Как его используют здесь, термин "L-глутамин-продуцирующий микроорганизм" может относиться к микроорганизму, обладающему способностью по своей природе продуцировать L-глутамин, или к микроорганизму с приобретенной продуктивностью по глутамину несмотря на то, что его родительский штамм не обладает способностью продуцировать L-глутамин.

В некоторых воплощениях мутант Corynebacterium glutamicum с улучшенной способностью продуцировать L-глутамин может представлять собой мутант, полученный путем мутагенеза родительского штамма. Мутацию у микроорганизмов можно получить любым из разнообразных способов, широко известных в данной области техники, например, физическим мутагенезом или химическим мутагенезом. Например, в настоящем изобретении подходящие химические факторы, индуцирующие мутации, могут включать N-метил-N'-нитро-N-нитрозогуанидин (NTG), диэпоксибутан, этилметансульфонат, соединения иприта, гидразин и нитрит. Однако воплощения не ограничиваются этим. Неограничивающие примеры физических факторов, индуцирующих мутации, могут включать ультрафиолетовые лучи и гамма-радиоактивные лучи.

В некоторых воплощениях для создания мутанта с улучшенной способностью продуцировать L-глутамин может быть использован традиционный глутамин-продуцирующий штамм Corynebacterium glutamicum KFCC 10680 (раскрыт в KR 10-0048440) в качестве родительского штамма. После введения случайной мутации в родительский штамм Corynebacterium glutamicum KFCC 10680 с помощью NTG, полученный в результате штамм культивировали в среде, содержащей L-глутамин, и различные штаммы сравнивали друг с другом по их способности продуцировать L-глутамин для отбора двух мутантов, обладающих устойчивостью к L-глутамину. Эти два мутанта получили названия Gln096 (КССМ 11553Р) и Gln265 (КССМ 11554Р), соответственно. Было обнаружено, что эти мутанты Corynebacterium glutamicum Gln096 и Gln265 обладают улучшенной способностью продуцировать L-глутамин с выходом более высоким примерно на 10% или больше, чем таковой у родительского штамма.

Согласно другому аспекту настоящего изобретения предложен способ продуцирования L-глутамина, включающий культивирование мутанта Corynebacterium glutamicum в среде в соответствии с любым из вышеописанных воплощений.

Мутант Corynebacterium glutamicum может быть тем же, как описано выше, и не будет описан здесь.

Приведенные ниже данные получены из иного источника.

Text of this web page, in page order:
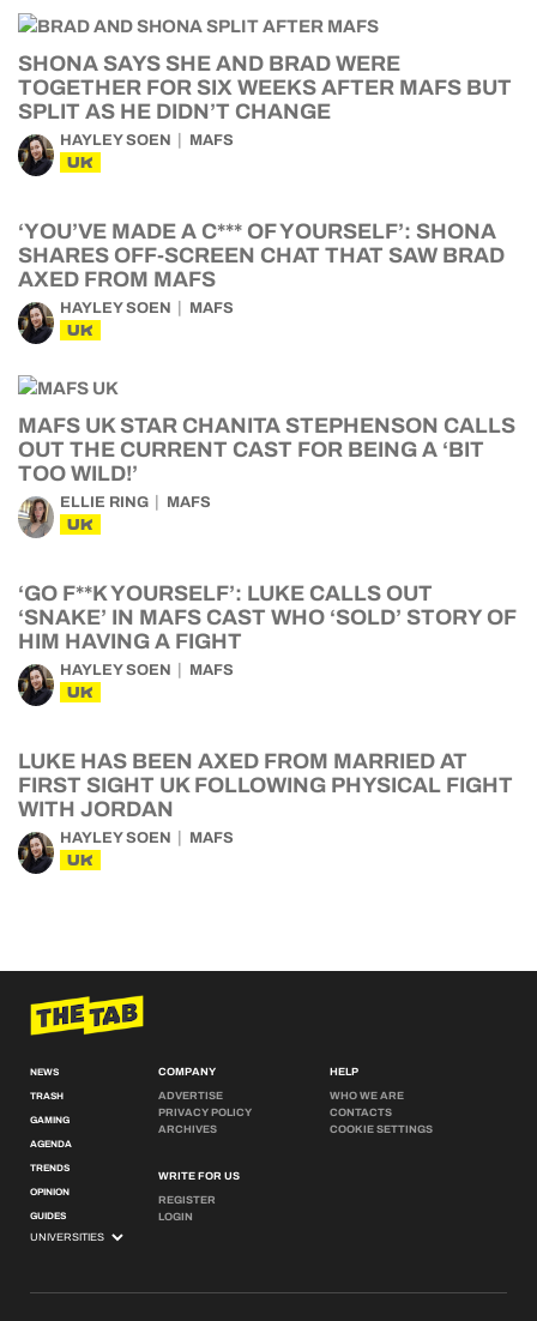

Культивирование может быть выполнено с использованием подходящей культуральной среды в подходящих условиях культивирования, которые хорошо известны в данной области техники. Культуральная среда и условия культивирования могут варьироваться специалистом в данной области техники. Например, культуральная среда может представлять собой жидкую среду. Однако воплощения не ограничены этим. Примеры способов культивирования могут включать периодическую культуру, непрерывную культуру, периодическую культуру с подпиткой или их комбинацию. Однако воплощения не ограничены ими.

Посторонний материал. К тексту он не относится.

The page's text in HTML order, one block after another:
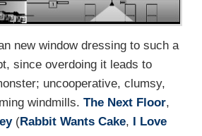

Культуральная среда необходима для создания подходящих условий для конкретного выбранного штамма и также может быть соответствующим образом изменена специалистом в данной области техники. Например, культуральная среда может быть выбрана из различных культуральных сред для штаммов Corynebacterium, раскрытых, например, в "Manual of Methods for General Bacteriology" (Американское Бактериологическое Общество, Washington D.C., USA, 1981). Однако воплощения не ограничены этим. Культуральная среда может включать различные источники углерода, источники азота и микроэлементы. Неограничивающие примеры источников углерода, доступные для использования в культуральной среде, могут включать сахара и углеводы, такие как глюкоза, сахароза, лактоза, фруктоза, мальтоза, крахмал и целлюлоза; масла и жиры, такие как соевое масло, подсолнечное масло, касторовое масло и кокосовое масло; жирные кислоты, такие как пальмитиновая кислота, стеариновая кислота и линолевая кислота; спирты, такие как гликоль и этанол; и органические кислоты, такие как уксусная кислота, причем эти источники углерода могут быть использованы по отдельности или в комбинации. Неограничивающие примеры источников азота, доступных для использования в культуральной среде, представляют собой органические соединения, такие как пептоны, дрожжевой экстракт, экстракт из мяса, солодовый экстракт, жидкий кукурузный экстракт (CSL), соевую муку и мочевину; и неорганические соединения, такие как сульфат аммония, хлорид аммония, фосфат аммония, карбонат аммония и нитрат аммония, причем эти источники азота могут быть использованы по отдельности или в комбинации. Неограничивающие примеры источников фосфора, доступных для использования в культуральной среде, могут включать дигидрофосфат калия, гидроортофосфат калия и соответствующие натрий-содержащие соли. В некоторых воплощениях, культуральная среда может включать соли металлов, необходимые для роста, такие как сульфат магния или сульфат железа. Однако воплощения не ограничены этим. В некоторых воплощениях культуральная среда может дополнительно содержать аминокислоты и витамины, которые необходимы для роста, в дополнение к перечисленным выше компонентам. В некоторых воплощениях культуральная среда также может включать подходящие предшественники. Культуральная среда или отдельные компоненты могут быть добавлены в культуральный раствор подходящим способом, например периодически или непрерывно. Однако воплощения не ограничены этим.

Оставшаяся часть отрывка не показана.